What the results seemed to say was: Either JEVEX was a lot bigger than the Jevlenese had admitted; or else there was another facility operating whose existence had never been disclosed. Curious, Ganymean engineers, assisted by some of the more cooperatively disposed Jevienese, began quietly carrying out a program of detailed inspections and tests at the sites where the main nodes and operating centers of the network were located.
Cullen decided to move Gina permanently from Geerbaine into PAC. He didn’t like the thought of her being on her own out there now that he had seen the people that Baumer had been connected with. Accordingly, Gina called the Best Western to terminate her stay, and arranged to drive out later that afternoon with Lebansky and Koberg to collect her things.
A little over an hour before they were due to leave, a call came through for .Gina from a woman who introduced herself as Marion Frayne, also from Earth and staying at the BW. She had read and enjoyed all of Gina’s books, she said, and wondered if she could leave a couple at the reception desk for Gina to autograph. “Thank you so very much. You probably don’t remember, but we met briefly once at a party in Lisbon,” she chattered delightedly when Gina agreed.
In fact, Gina had never been to Portugal. The phrase was a code that General Shaw had given her at her unexpected meeting with him in Shiban. Before leaving, therefore, she took from a folder in a compartment of her briefcase the notes she had made of developments inside PAC since then. They included an account of what was happening with Baumer, the help that Nixie was giving, and the various theories being bandied about. This seemed more of a domestic issue to Gina, and not something that would relate to interplanetary politics, but she had been told to omit nothing.
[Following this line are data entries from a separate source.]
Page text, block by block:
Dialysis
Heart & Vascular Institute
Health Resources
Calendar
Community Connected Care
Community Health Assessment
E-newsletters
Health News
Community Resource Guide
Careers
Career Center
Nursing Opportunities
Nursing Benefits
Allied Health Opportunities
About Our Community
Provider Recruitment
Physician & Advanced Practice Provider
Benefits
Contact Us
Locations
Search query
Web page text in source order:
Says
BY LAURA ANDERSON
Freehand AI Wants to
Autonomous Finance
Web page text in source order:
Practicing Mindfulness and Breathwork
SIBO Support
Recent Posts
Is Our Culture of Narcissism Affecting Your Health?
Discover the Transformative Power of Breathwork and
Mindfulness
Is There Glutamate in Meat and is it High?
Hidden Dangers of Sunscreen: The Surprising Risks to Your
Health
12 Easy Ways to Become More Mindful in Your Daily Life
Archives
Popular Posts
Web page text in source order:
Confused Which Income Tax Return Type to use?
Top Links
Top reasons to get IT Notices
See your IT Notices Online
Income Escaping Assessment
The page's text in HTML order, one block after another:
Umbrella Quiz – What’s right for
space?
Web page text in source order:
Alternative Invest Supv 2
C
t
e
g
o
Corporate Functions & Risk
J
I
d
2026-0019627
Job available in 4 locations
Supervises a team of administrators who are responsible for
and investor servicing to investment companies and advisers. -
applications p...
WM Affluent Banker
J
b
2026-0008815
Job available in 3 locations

Finally, she summarized what she knew of the Ganymeans’ findings on the capacity of the JEVEX core system and Garuth’s decision to have the major sites checked.
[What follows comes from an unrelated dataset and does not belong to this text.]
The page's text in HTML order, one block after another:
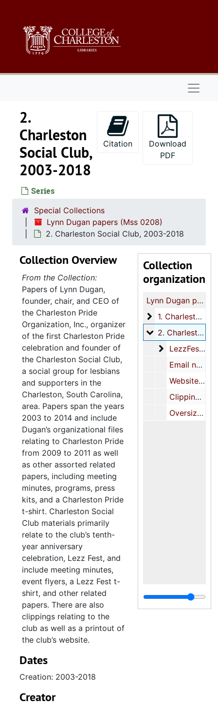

She didn’t like what she was doing, she admitted to herself as she folded the sheets and tucked them inside her purse. Ever since the meeting with Shaw, the thought of being a spy inside the UNSA team had been weighing in her mind. It wasn’t her way of doing things, and she wondered why she had agreed to it back at Goddard. True, she hadn’t known Hunt and the rest of them, or Garuth and the Ganymeans, the way she did now. . . but she hoped it hadn’t been just to get herself a ticket to Jevien.
General Shaw must have made it sound very important. He was, she recalled, a pretty persuasive salesman.
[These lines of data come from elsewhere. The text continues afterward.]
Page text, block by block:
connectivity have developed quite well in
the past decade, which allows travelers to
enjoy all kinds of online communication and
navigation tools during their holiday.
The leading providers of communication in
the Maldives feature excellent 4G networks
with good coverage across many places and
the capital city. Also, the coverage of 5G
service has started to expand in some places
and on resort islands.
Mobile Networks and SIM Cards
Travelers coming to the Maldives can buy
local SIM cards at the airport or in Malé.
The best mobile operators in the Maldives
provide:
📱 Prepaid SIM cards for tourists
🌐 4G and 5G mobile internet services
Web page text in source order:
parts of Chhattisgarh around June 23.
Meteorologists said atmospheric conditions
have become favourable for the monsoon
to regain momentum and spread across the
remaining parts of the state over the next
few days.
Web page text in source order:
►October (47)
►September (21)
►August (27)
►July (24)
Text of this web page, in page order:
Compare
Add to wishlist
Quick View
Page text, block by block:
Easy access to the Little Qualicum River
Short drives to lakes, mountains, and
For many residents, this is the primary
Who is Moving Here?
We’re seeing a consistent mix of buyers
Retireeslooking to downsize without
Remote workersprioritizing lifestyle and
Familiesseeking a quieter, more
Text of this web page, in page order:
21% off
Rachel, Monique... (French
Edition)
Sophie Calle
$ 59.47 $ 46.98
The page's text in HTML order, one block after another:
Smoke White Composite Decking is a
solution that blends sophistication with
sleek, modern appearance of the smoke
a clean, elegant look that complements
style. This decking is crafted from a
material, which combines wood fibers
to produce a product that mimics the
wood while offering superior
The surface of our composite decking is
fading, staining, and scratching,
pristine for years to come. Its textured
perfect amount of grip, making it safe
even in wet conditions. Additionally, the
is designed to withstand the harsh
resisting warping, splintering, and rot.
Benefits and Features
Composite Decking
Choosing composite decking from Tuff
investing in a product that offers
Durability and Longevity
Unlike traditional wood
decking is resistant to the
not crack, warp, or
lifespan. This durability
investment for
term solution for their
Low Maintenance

Nixie, in Phantasmagoria, before she overwrote whoever the original Nixie was, had been a “he.” He trained as a kind of religious disciple in a temple in a large city, but later ran away to study with an independent teacher who sounded like a hermit, up in the mountains. It was from his school that Nixie had “arisen” to the world that seers talked about beyond the sky. What happened to Baumer hadn’t happened to Nixie because her teacher was wise and thorough, and had prepared her with some idea of what to expect. Apparently others who had gone ahead sometimes returned as spirits that spoke in the minds of seers through the mysterious “currents” which Nixie alluded to repeatedly—a result, presumably, of “awakened” ayatollahs somehow applying their extraordinary affinity and reconnecting via couplers to wherever they came from.
Baumer, too, talked about a hermit-teacher who ran a school for mystics up in a wilderness somewhere, although Nixie was unable to locate it from his ramblings. He feared retribution, however, because he said he had emerged from Phantasmagoria in another’s rightful place. Hunt had adopted the practice of calling him “Thomas,” because of his religious origin and the fact that he doubted everything that anyone told him. After what had happened, Hunt felt, it wouldn’t have been decent, somehow, to have continued using Baumer’s name to address the shell that was all that was left of him.
“Look, I’m not a demon for the god of darkness, and I don’t care what you did to his flying angel,” Hunt said. “In fact I’m not much into any gods at all. What makes it so difficult for you to believe us?”